There is an epidemic of AIDS engulfing much of Africa, especially sub-Saharan Africa. In some African countries it is estimated that 40% of the working-age population has contracted HIV, with younger and more successful workers being most likely to be affected. However, this is never uniform across a population; 40% of a whole African country will mean there are areas where virtually everyone has contracted HIV/AIDS. The worst affected countries include Swaziland, Botswana, Zimbabwe and Lesotho. In places like these, village after village has no young adults left. The scale of the problem is overwhelming.

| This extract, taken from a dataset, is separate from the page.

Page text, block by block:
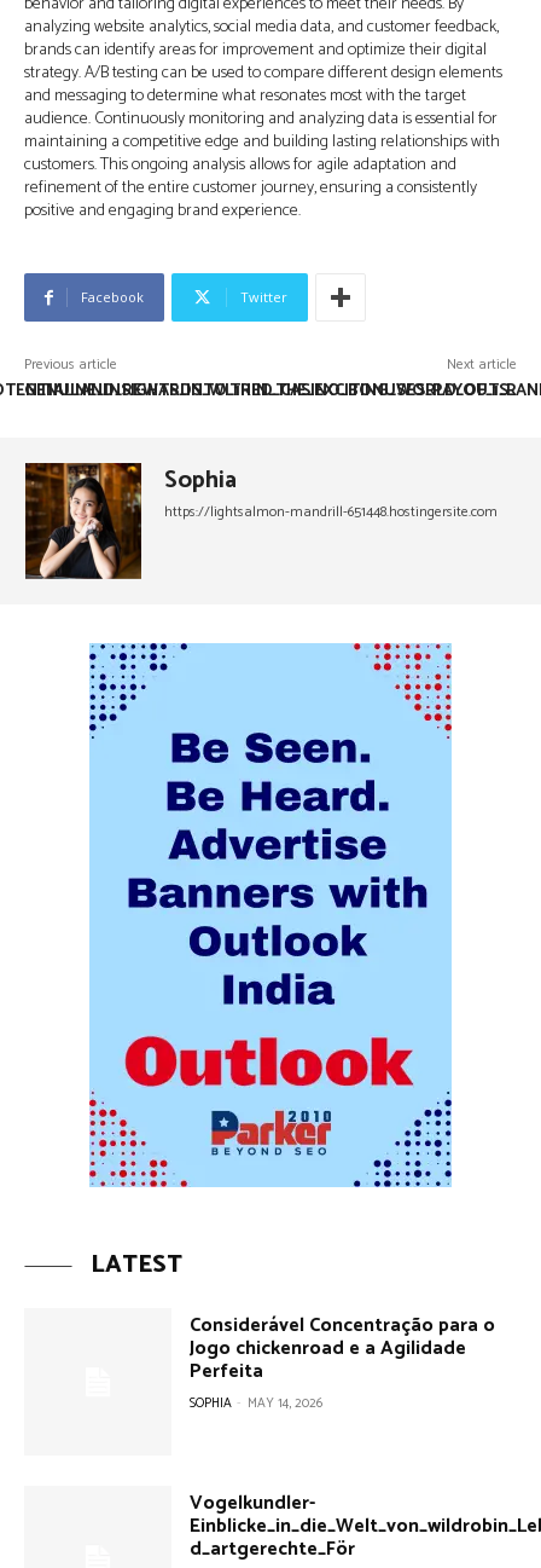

It is hard to know how to approach such a situation. SOS Children has developed a strategy for AIDS orphans in Africa where we do not move children from their familiar background but strengthen their community to look after them. SOS has projects helping more than 52,000 African children orphaned by AIDS in more than twenty African countries, and is growing as fast as you allow us to. We are continually improving our approach with the exchange of experience and best practice. Details of more established projects, such as all our Children's Villages in Africa can be found on our Africa Pages. More about our AIDS orphan programmes are divided into Central and East Africa AIDS Orphan projects and Southern Africa AIDS orphan projects.

HIV in Zambia

Inevitably many of those affected are the parents of young children. When parents start to develop full-blown AIDS, they cannot work and need to be looked after. But the situation is so bad that in parts of Africa no adults are able to help. The children not only have the distress of seeing their parents become weaker and weaker but they no longer have anyone providing for them and often have to try to help care for their parents. It is not unusual to find very young children or some of their brothers and sisters, with AIDS (about half of all children of HIV-affected African mothers end up with AIDS themselves), orphaned and caring for toddlers. It is estimated that 90% of the world’s HIV-infected children live in Africa, and more than half a million die of AIDS each year.

AIDS in Africa: the way forward?

So is this a hopeless situation? No, it is tragic but not hopeless. At present, for those infected with HIV/AIDS all we can try to ensure is that they are loved and cared for as they grow weaker. For the many young children in Africa who do not have HIV/AIDS, we can make a huge difference. The difference between love and abandonment, between a group of young children scavenging for scraps and a small child-led family with adequate nourishment and even the chance of school.